As Israeli journalist and author Matti Friedman noted in a critical response to the latest BtS publication:

“Breaking the Silence’s money is foreign, not Israeli, and the primary customers for its product are foreign, not Israeli. At its extensive English website, Jewish soldiers are presented for international consumption as a spectacle of moral failure, a spectacle paid for by Norwegians, French Catholics, and Germans. This being so, it is completely reasonable for Israelis to wonder what exactly this group is and which side it is on.”

An answer to Friedman’s last point can be found in an analysis of the latest BtS publication by the Times of Israel’s military correspondent Mitch Ginsburg who suggests that it is hard to avoid the conclusion that BtS wants to see “Israel’s ability to bring its military might to bear against Hamas […] drastically reduced.”

In addition to all this well-founded criticism of BtS’s methods, goals and modus operandi, IDF veterans – including soldiers who fought last year in Gaza – have challenged the latest anonymous BtS testimonies on social media.

Even though all this indicates that BtS is a fringe group whose methods and aims are viewed with suspicion by mainstream Israelis, the group has obviously well-connected supporters abroad. A recent Ha’aretz report highlights meetings between BtS representatives and “members of the White House National Security Council” as well as “senior officials” of the State Department’s human rights bureau. According to the report, these meetings were organized by Matt Duss of the Washington-based three-men Foundation for Middle East Peace, and Duss reportedly felt the meetings showed that BtS “has an open door to the administration.”

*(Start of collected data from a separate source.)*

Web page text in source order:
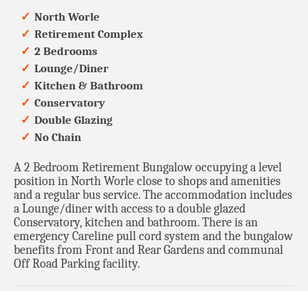
North Worle
Retirement Complex
2 Bedrooms
Lounge/Diner
Kitchen & Bathroom
Conservatory
Double Glazing
No Chain
A 2 Bedroom Retirement Bungalow occupying a level
position in North Worle close to shops and amenities
and a regular bus service. The accommodation includes
a Lounge/diner with access to a double glazed
Conservatory, kitchen and bathroom. There is an
emergency Careline pull cord system and the bungalow
benefits from Front and Rear Gardens and communal
Off Road Parking facility.

This is very interesting in view of the fact that there is actually an American organization that seems comparable to BtS – though it has apparently an incomparably harder time when it comes to attracting media attention or finding an “open door” to senior government officials. Like BtS, Iraq Veterans Against the War (IVAW) wants to give a voice to soldiers critical of what they experienced during their service. But unlike BtS, IVAW seems to get no major funding from European governments or NGOs, and when I was trying to research the media coverage of the group, I quickly came across complaints that even efforts to put on major events were met with “silence” by US mainstream media. Not much success with “breaking the silence” for IVAW, it seems.

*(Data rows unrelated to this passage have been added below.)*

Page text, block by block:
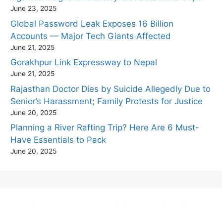
June 23, 2025
Global Password Leak Exposes 16 Billion
Accounts — Major Tech Giants Affected
June 21, 2025
Gorakhpur Link Expressway to Nepal
June 21, 2025
Rajasthan Doctor Dies by Suicide Allegedly Due to
Senior’s Harassment; Family Protests for Justice
June 20, 2025
Planning a River Rafting Trip? Here Are 6 Must-
Have Essentials to Pack
June 20, 2025
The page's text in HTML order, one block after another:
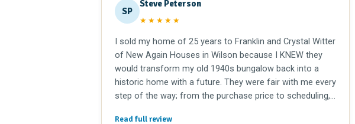
SP
Steve Peterson
★★★★★
I sold my home of 25 years to Franklin and Crystal Witter
of New Again Houses in Wilson because I KNEW they
would transform my old 1940s bungalow back into a
historic home with a future. They were fair with me every
step of the way; from the purchase price to scheduling,
Read full review
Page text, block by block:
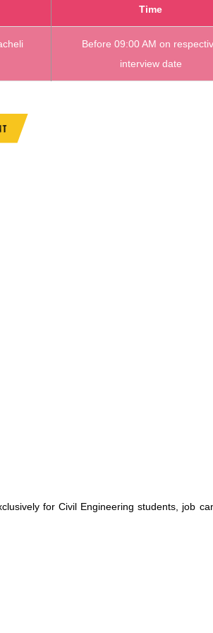
Time
Before 09:00 AM on
interview date
for Civil Engineering students, job
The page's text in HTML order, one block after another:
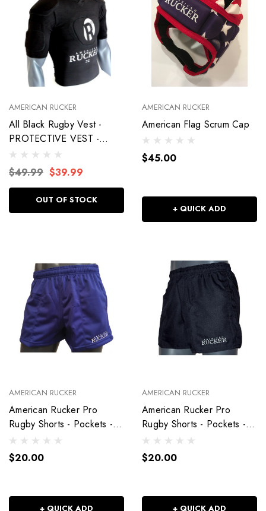
AMERICAN RUCKER
All Black Rugby Vest -
PROTECTIVE VEST -
WARRIOR
$49.99 $39.99
OUT OF STOCK
AMERICAN RUCKER
American Flag Scrum Cap
$45.00
+ QUICK ADD
AMERICAN RUCKER
American Rucker Pro
Rugby Shorts - Pockets -
Royal Blue
$20.00
+ QUICK ADD
AMERICAN RUCKER
American Rucker Pro
Rugby Shorts - Pockets -
Black
$20.00
+ QUICK ADD

One of the complaints that focuses on the failure of the New York Times (NYT) to cover a 2008 event put on by IVAW cites the NYT public editor’s explanation that the paper wasn’t really interested in covering “charges and counter-charges at home by organizations with strongly held political viewpoints about the war.” But apparently, the NYT has a different standard when it comes to covering charges against the IDF made by an organization like BtS, which obviously has “strongly held political viewpoints” about the wars Israel has to fight: BtS’s latest allegations were covered in an Associated Press report;  in 2007, the NYT published a report on a BtS event in Jerusalem that described BtS as “a group of former Israeli combat soldiers and some current reservists [who are] shocked at their own misconduct and that of others” and helpfully included a link to the group’s website; and a 2010 article entitled “Israeli Rights Groups View Themselves as Under Siege” counts BtS among Israel’s “most prominent human rights organizations.”

[Update: a NYT editorial of June 23, 2015 on “War Crimes and the Gaza War” again cited BtS in support of a UN report accusing Israel of serious violations and possible war crimes]

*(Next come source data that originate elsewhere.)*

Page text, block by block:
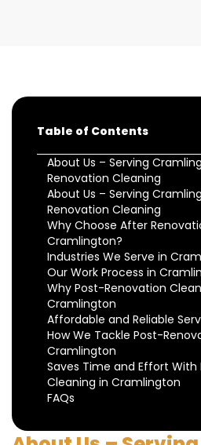
Table of Contents
About Us – Serving
Renovation Cleaning
About Us – Serving
Renovation Cleaning
Why Choose After
Cramlington?
Industries We Serve in
Our Work Process in
Why Post-Renovation
Cramlington
Affordable and Reliable
How We Tackle Post-
Cramlington
Saves Time and Effort
Cleaning in Cramlington
FAQs
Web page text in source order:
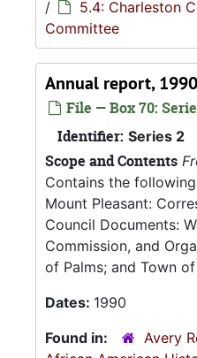
/
5.4: Charleston
Committee
Annual report, 1990
File — Box 70:
Identifier: Series 2
Scope and Contents
Contains the
Mount Pleasant:
Council Documents:
Commission, and
of Palms; and Town
Dates: 1990
Found in:
Avery
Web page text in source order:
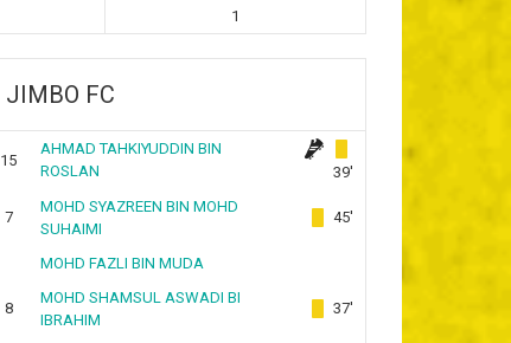
1
JIMBO FC
15
AHMAD TAHKIYUDDIN BIN
ROSLAN
39'
7
MOHD SYAZREEN BIN MOHD
SUHAIMI
45'
MOHD FAZLI BIN MUDA
8
MOHD SHAMSUL ASWADI BI
IBRAHIM
37'
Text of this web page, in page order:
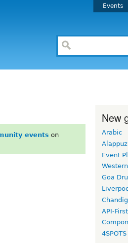
Events
events on
New
Arabic
Event
Goa
API-
4SPOTS
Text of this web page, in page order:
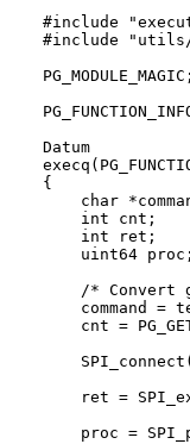
#include
#include
PG_MODULE_MAGIC;
Datum
{
char
    int cnt;
    int ret;
    uint64 proc;
/* Convert
command =
cnt =
ret =
proc =

 When it comes to ‘open doors’ in Washington, America’s own IVAW again seems to have a harder time than Israel’s BtS. According to one relevant report I could find from 2008, there was “a packed public hearing on Capitol Hill” organized by members of the Congressional Progressive Caucus, but the report also notes that even “politicians who have consistently criticized the [Iraq] war” regarded IVAW as “a politically risky ally,” and one IVAW representative confirmed that the group is “generally viewed as too radical for most politicians.” Maybe Matt Duss, who so helpfully opened important doors for BtS, could also be of assistance to IVAW?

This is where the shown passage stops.